## Action item
Every line of the entries with the word "Carlos" in it should be shown.

## Dataset records
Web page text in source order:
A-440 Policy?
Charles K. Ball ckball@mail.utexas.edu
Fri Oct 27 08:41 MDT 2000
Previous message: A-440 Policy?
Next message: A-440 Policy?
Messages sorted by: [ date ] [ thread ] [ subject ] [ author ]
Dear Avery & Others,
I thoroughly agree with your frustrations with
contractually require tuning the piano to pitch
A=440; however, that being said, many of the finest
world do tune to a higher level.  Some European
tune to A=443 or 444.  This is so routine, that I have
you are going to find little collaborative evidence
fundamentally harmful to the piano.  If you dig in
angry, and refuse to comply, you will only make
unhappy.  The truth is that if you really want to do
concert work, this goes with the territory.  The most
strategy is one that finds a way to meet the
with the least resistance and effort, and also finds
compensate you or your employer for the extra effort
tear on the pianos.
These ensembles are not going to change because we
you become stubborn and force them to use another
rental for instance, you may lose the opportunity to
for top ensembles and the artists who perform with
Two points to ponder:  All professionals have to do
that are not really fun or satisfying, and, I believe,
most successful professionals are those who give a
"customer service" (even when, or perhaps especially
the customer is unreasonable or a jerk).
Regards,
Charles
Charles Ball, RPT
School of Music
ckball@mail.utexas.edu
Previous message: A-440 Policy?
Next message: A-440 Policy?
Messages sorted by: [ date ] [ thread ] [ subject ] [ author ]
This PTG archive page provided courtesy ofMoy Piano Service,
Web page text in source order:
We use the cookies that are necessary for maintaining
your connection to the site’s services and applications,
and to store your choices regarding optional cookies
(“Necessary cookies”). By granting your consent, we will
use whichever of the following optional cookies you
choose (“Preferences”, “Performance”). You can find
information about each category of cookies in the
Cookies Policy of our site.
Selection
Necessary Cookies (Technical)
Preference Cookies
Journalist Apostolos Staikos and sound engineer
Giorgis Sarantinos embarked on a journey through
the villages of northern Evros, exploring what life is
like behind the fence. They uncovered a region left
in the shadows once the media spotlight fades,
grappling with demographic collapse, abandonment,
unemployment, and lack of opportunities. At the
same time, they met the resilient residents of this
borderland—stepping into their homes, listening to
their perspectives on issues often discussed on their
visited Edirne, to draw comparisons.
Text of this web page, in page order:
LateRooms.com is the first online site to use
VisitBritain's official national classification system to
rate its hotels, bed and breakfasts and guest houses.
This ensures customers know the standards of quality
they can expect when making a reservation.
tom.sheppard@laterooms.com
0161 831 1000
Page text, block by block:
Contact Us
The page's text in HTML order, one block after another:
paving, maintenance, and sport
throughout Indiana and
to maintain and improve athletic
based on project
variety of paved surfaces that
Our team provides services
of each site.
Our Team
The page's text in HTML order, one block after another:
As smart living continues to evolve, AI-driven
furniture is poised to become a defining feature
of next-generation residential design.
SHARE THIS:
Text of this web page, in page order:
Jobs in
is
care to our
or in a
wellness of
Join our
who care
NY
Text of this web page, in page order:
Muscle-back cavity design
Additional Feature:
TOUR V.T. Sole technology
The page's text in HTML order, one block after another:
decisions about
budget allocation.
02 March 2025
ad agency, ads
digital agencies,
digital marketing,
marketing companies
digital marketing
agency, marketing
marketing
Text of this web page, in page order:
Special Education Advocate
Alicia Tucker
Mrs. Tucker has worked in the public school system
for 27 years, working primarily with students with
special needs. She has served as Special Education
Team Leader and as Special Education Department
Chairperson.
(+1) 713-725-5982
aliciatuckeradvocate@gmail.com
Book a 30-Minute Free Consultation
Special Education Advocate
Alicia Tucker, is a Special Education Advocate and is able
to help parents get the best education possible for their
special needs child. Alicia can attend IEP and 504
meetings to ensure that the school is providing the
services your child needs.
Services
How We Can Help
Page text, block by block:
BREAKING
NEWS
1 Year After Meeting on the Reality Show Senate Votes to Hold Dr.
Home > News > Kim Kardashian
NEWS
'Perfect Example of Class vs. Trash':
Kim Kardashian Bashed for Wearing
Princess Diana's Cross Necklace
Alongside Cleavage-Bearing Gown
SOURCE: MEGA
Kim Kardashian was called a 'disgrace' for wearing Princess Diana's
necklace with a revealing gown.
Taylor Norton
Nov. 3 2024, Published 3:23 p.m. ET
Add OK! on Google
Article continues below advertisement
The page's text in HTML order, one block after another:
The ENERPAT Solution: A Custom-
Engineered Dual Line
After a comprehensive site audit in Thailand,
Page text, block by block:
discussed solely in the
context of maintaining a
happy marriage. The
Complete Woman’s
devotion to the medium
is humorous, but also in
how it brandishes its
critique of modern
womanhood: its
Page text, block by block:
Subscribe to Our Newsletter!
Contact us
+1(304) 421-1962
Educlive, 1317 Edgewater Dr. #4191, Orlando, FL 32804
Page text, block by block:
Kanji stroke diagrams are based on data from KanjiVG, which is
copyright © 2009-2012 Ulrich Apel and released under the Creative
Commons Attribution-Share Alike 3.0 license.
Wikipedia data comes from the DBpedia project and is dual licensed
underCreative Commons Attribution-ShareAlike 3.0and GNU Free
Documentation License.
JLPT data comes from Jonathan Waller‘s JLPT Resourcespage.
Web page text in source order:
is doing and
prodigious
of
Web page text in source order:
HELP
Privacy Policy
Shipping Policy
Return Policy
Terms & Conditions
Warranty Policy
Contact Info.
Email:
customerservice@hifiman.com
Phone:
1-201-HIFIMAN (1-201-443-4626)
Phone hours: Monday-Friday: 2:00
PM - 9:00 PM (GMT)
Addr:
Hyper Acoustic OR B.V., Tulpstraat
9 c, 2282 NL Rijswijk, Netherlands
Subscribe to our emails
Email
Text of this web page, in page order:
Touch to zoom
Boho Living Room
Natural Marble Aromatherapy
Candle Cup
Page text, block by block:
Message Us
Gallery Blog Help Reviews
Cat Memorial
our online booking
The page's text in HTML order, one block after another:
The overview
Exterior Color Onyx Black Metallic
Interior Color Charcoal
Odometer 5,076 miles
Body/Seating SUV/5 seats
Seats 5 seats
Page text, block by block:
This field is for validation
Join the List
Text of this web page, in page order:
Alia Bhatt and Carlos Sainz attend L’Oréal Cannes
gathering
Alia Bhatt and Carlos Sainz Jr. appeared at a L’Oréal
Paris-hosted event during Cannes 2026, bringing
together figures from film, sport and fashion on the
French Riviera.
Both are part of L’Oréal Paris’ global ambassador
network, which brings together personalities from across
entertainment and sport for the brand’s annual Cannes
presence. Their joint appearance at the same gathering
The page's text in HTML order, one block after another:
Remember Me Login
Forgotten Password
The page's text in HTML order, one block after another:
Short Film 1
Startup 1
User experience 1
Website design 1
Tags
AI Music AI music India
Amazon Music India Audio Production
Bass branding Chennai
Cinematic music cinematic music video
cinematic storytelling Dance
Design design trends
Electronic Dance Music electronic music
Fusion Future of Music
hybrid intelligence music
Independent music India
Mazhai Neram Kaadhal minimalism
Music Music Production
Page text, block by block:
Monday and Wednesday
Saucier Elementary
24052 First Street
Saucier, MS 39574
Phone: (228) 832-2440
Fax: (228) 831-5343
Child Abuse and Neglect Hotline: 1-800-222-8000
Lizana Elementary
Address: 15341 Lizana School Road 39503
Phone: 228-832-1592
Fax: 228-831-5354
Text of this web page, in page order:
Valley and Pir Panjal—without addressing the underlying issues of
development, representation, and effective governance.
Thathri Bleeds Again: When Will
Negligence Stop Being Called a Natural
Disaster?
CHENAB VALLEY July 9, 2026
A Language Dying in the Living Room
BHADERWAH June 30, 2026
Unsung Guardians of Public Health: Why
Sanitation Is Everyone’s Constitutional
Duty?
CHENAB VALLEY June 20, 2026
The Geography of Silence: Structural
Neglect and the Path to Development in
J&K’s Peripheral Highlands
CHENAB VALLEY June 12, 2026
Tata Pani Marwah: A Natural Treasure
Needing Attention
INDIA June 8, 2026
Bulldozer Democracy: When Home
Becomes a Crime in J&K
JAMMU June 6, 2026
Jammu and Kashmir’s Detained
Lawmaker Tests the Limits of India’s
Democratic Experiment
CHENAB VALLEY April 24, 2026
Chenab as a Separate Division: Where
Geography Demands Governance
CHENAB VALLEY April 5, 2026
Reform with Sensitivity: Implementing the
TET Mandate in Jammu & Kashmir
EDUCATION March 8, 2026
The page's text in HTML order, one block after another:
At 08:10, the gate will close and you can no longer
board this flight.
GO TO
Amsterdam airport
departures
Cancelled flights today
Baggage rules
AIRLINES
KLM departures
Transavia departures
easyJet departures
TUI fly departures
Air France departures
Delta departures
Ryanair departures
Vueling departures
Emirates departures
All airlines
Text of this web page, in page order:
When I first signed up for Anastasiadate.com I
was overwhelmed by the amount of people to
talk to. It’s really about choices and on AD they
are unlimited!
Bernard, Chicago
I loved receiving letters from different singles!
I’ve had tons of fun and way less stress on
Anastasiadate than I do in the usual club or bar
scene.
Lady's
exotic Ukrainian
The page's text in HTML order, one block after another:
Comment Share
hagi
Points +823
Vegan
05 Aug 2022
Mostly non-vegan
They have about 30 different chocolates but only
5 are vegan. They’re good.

## Solution
Alia Bhatt and Carlos Sainz attend L’Oréal Cannes
Alia Bhatt and Carlos Sainz Jr. appeared at a L’Oréal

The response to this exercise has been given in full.